» EXERCISE GOAL: The records below must be transcribed exactly. Do not include the pictures.

Items from a dataset
##########
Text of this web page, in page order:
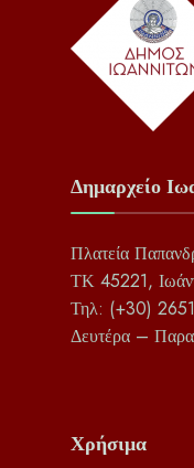
Δημαρχείο
Πλατεία
ΤΚ 45221,
Τηλ: (+30)
Δευτέρα –
Χρήσιμα
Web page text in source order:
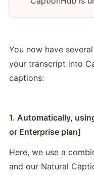
You now have
your transcript into
captions:
1. Automatically,
or Enterprise plan]
Here, we use a
and our Natural
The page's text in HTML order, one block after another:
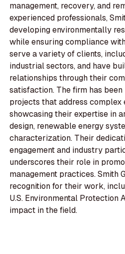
##########
» THE ANSWER:
Text of this web page, in page order:
Δημαρχείο
Πλατεία
ΤΚ 45221,
Τηλ: (+30)
Δευτέρα –
Χρήσιμα
Web page text in source order:
You now have
your transcript into
captions:
1. Automatically,
or Enterprise plan]
Here, we use a
and our Natural
The page's text in HTML order, one block after another:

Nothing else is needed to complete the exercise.